Looking at the pollution, I believe it has a lot to do with Job. As Job lay there with everything gone, he still stay unpolluted in spirit. Though not in body. He finally did become polluted by the constant prodding of his friends. But God was more than impressed with the faith that he showed, and forgave. Jon, with the experiences that you went through, betrayal would seem to me to be at the top of the list for your anger. Please ask God to help you forgive those that did this, no matter if you want to let go of it yet, or not. Just give it to God, and let him deal with it. Remember, happiness is part of living in Grace. If the happiness is gone, only God can replace it.

Wendy ftfs said...

You are being torn from the place of comfort ... into the living world of the Holy Spirit ... an exciting world indeed ... a more peace filled world than you have left ... believe it or not ... but ... you will have to let go and accept its lowly, yet fulfilling position when you are ready ...

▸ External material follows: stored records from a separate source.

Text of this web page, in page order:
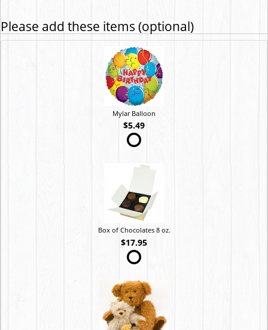
Please add these items (optional)
Mylar Balloon
$5.49
Box of Chocolates 8 oz.
$17.95
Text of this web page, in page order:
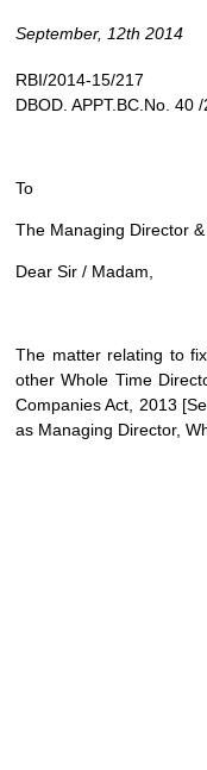
September, 12th 2014
RBI/2014-15/217
DBOD. APPT.BC.No. 40
To
The Managing Director
Dear Sir / Madam,
The matter relating to
other Whole Time
Companies Act, 2013
as Managing Director,
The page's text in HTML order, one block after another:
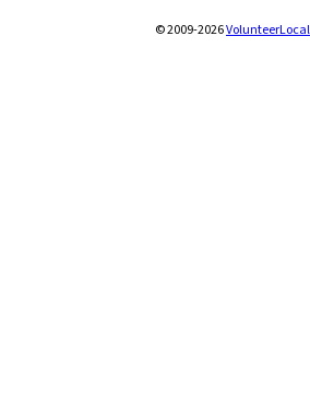
© 2009-2026VolunteerLocal
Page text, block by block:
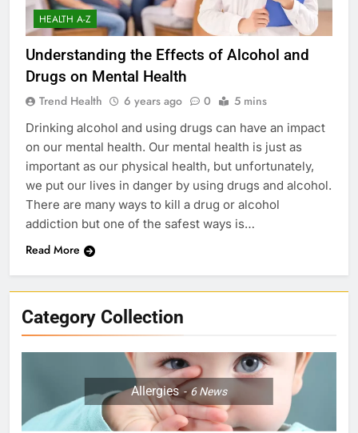
HEALTH A-Z
Understanding the Effects of Alcohol and
Drugs on Mental Health
Trend Health 6 years ago 0 5 mins
Drinking alcohol and using drugs can have an impact
on our mental health. Our mental health is just as
important as our physical health, but unfortunately,
we put our lives in danger by using drugs and alcohol.
There are many ways to kill a drug or alcohol
addiction but one of the safest ways is…
Read More
Category Collection
Allergies 6News
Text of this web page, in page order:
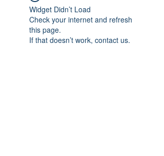
Widget Didn’t Load
Check your internet and refresh
this page.
If that doesn’t work, contact us.
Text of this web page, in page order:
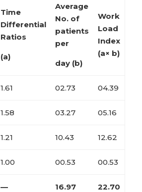
Time
Differential
Ratios
(a)
Average
No. of
patients
per
day (b)
Work
Load
Index
(a× b)
1.61 02.73 04.39
1.58 03.27 05.16
1.21 10.43 12.62
1.00 00.53 00.53
— 16.97 22.70
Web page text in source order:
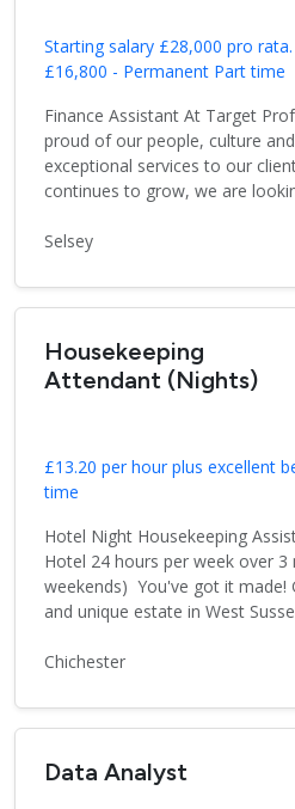
Starting salary £28,000 pro
£16,800 - Permanent Part time
Finance Assistant At Target
proud of our people, culture
exceptional services to our
continues to grow, we are
Selsey
Housekeeping
Attendant (Nights)
£13.20 per hour plus excellent
time
Hotel Night Housekeeping
Hotel 24 hours per week over 3
weekends) You've got it made!
and unique estate in West
Chichester
Data Analyst
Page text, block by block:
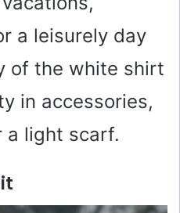
a leisurely day
of the white shirt
in accessories,
a light scarf.
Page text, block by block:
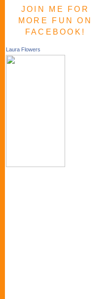
JOIN ME FOR
MORE FUN ON
FACEBOOK!
Laura Flowers
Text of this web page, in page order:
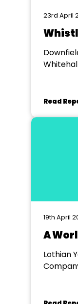
23rd April
Read
19th April
A
Lothian
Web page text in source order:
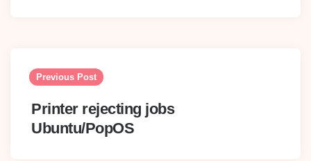
navigation
Previous Post
Printer rejecting jobs
Ubuntu/PopOS
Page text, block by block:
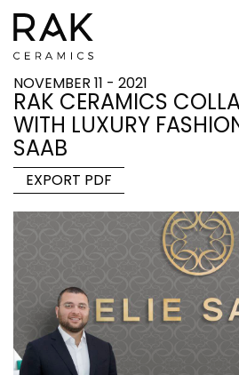
NOVEMBER 11 - 2021
RAK CERAMICS
WITH LUXURY
SAAB
EXPORT PDF
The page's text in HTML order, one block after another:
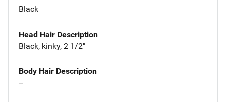
Black
Head Hair Description
Black, kinky, 2 1/2"
Body Hair Description
--
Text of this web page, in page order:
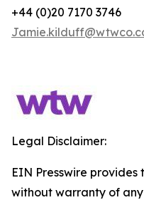
+44 (0)20 7170 3746
Legal Disclaimer:
EIN Presswire provides
without warranty of
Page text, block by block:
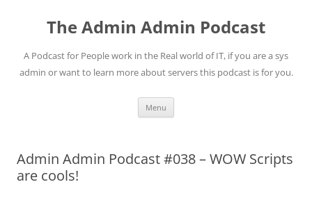
contentThe Admin Admin Podcast
A Podcast for People work in the Real world of IT, if you are a sys
admin or want to learn more about servers this podcast is for you.
Menu
Admin Admin Podcast #038 – WOW Scripts
are cools!

I'm thinking that you may have asked the Lord to do this for you ... not knowing how or under what circumstances he may do it ... He's pretty cool ...

Susan said...

v.27 Maybe it is different things for different people. For me not being "polluted" means not filling my mind with excessive TV etc. since I find my mind will continually think about what I have watched and not about those things I should think about ... true, noble, right, pure, lovely, admirable things.

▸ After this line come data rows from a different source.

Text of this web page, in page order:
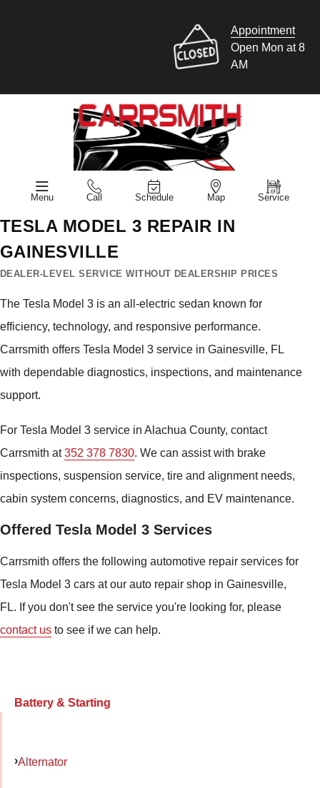
Appointment
Open Mon at 8
AM
Menu Call Schedule Map Service
TESLA MODEL 3 REPAIR IN
GAINESVILLE
DEALER-LEVEL SERVICE WITHOUT DEALERSHIP PRICES
The Tesla Model 3 is an all-electric sedan known for
efficiency, technology, and responsive performance.
Carrsmith offers Tesla Model 3 service in Gainesville, FL
with dependable diagnostics, inspections, and maintenance
support.
For Tesla Model 3 service in Alachua County, contact
Carrsmith at352 378 7830. We can assist with brake
inspections, suspension service, tire and alignment needs,
cabin system concerns, diagnostics, and EV maintenance.
Offered Tesla Model 3 Services
Carrsmith offers the following automotive repair services for
Tesla Model 3 cars at our auto repair shop in Gainesville,
FL. If you don't see the service you're looking for, please
contact us to see if we can help.
Battery & Starting
Alternator
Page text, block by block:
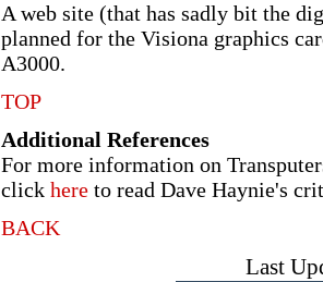
A web site (that has sadly bit the
planned for the Visiona graphics
A3000.
TOP
Additional References
For more information on
click here to read Dave Haynie's
BACK
Last
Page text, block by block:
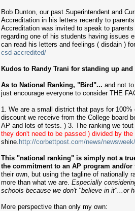
Bob Dunton, our past Superintendent and
Accreditation in his letters recently to
Accreditation was invited to speak to
regarding one of his students having issues
can read his letters and feelings ( disdain )
csd-accredited/
Kudos to Randy Trani for standing up
As to National Ranking, "Bird"... and not
just encourage everyone to consider THE
1. We are a small district that pays for
discount we receive from the College board
AP and lots of tests. ) 3. The ranking we
they don't need to be passed ) divided by
shine. http://corbettpost.com/news/newsweek/
This "national ranking" is simply not a
the commitment to an AP program and/
their own, but using the tagline of nationally
more than what we are. Especially
schools because we don't "believe in it"...or
More perspective than only my own:
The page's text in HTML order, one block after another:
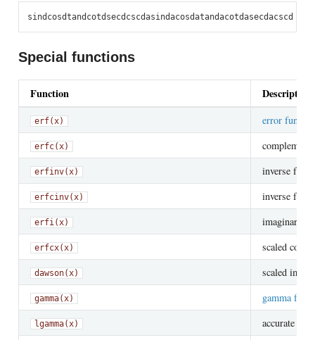
sind cosdtand cotd secd cscdasindacosdatandacotdasecdacscd
Special functions
Function Description
erf(x) error
erfc(x)
erfinv(x) inverse
erfcinv(x) inverse
erfi(x) imaginary
erfcx(x) scaled
dawson(x) scaled
gamma(x) gamma
lgamma(x) accurate
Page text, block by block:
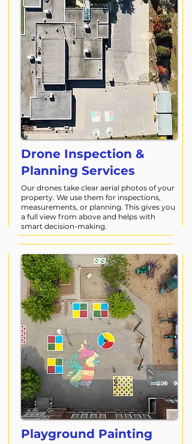
Drone Inspection &
Planning Services
Our drones take clear aerial photos of your
property. We use them for inspections,
measurements, or planning. This gives you
a full view from above and helps with
smart decision-making.
Playground Painting
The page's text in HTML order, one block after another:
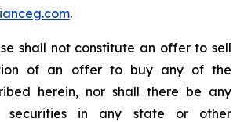
.
shall not constitute an offer to sell
of an offer to buy any of the
herein, nor shall there be any
securities in any state or other
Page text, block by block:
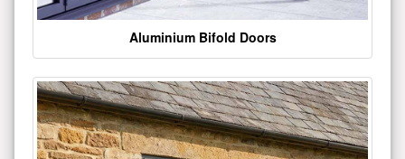
Aluminium Bifold Doors
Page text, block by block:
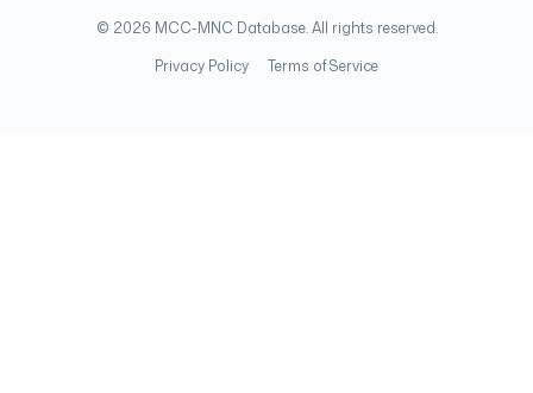
© 2026 MCC-MNC Database. All rights reserved.
Privacy Policy
Terms of Service
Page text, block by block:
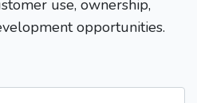
use, ownership,
opportunities.

According to Piper (author of Desiring God) we are suppose to experience joy in the midst of trials since His joy is the strength that gets us through the trial but I'm still thinking about how this works.

Wendy ftfs said...

I don't think I agree with Piper ... there is very little joy in a severe trial such as losing a child or a divorce or a betrayal of someone you have trusted and considered a friend or a myriad of other things that plague the human race ... we are to consider it joy meaning that this is something that will make you perfect and entire, wanting nothing, but the trial itself is rarely pleasant and it is ok to feel that way at the time ... there is a grieving process, pain and there are no feelings of joy in it.
The joy of the Lord is our strength ... because we know we are loved no matter what is happening to us ... and we know that love from our God will keep us and heal us and somehow work together for our good.

jON said...

from what i can deduce, the pollution or staining is something that leaves a mark on your inner being, corrupting the purity of your relationship with god and the resulting life that comes from that. whatever that life may be. which, then, to me, would seem to be a very personal thing as to what it would be for each person. because what will distract and damage my inner being will not be the same for you and vice versa.

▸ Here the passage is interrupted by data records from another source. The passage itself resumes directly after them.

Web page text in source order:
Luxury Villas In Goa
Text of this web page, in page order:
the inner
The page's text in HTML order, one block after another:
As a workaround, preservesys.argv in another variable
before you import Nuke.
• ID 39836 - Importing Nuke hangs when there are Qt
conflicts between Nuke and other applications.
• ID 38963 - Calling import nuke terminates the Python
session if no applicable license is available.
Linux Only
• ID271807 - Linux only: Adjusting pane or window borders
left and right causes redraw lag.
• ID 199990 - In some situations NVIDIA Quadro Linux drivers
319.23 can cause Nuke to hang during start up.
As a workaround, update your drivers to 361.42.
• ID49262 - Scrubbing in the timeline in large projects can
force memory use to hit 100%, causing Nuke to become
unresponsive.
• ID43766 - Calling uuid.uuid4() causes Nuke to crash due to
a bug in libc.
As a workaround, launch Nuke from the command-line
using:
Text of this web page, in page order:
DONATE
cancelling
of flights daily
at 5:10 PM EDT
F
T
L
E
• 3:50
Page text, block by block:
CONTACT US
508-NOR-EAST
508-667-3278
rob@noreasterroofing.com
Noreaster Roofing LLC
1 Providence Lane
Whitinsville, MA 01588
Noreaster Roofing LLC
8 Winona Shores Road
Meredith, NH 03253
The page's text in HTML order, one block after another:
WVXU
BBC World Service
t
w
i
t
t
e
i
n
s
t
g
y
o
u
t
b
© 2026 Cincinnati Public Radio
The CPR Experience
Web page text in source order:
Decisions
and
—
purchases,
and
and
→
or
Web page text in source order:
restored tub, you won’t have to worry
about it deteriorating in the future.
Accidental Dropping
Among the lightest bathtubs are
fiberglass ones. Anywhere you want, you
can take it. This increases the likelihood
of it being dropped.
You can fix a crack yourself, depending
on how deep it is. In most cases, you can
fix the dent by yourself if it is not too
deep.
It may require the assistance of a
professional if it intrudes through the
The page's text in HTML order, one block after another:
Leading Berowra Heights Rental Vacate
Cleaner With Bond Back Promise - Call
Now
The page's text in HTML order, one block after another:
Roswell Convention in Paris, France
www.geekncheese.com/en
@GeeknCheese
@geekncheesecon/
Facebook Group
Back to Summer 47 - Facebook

thank you nate for your admonition. i DO want to forgive. i have been ready to let go since the beginning. i don't like having my inner being fucked with like this. i don't enjoy the coursing darkness and negativity taht comes to find me at different times. and mostly, i want to stop arguing with these people in my head. i just want it gone. and fortunately, since the start of the new year, things have improved greatly and i feel much more like my old self again.

as to joy in pain... there are moments when the world is falling apart and you have peace and joy abundant. rest in that. and at othre times you are shredded and have nothing resembling those emotions. i say be honest about that as well. for it is hard to move on when you don't even know where you are truly at. i have just seen too many of "job's comforters" running around doing far more damage than they know in situations like these. as greg boyd said on a radio sermon i heard a couple of weeks ago, "what job's friends are saying may be theologically accurate... that sometimes god does send horrible consequences on people for sin, that is not always the case. and to use truth in such a fashion as this misses the scope of our loving god entirely. to use truth to shove down a person who is already hurting... to use truth to tell a parent who just lost a child, 'this may be your fault after all...' is abusive and wrong and has existed in the church for far too long."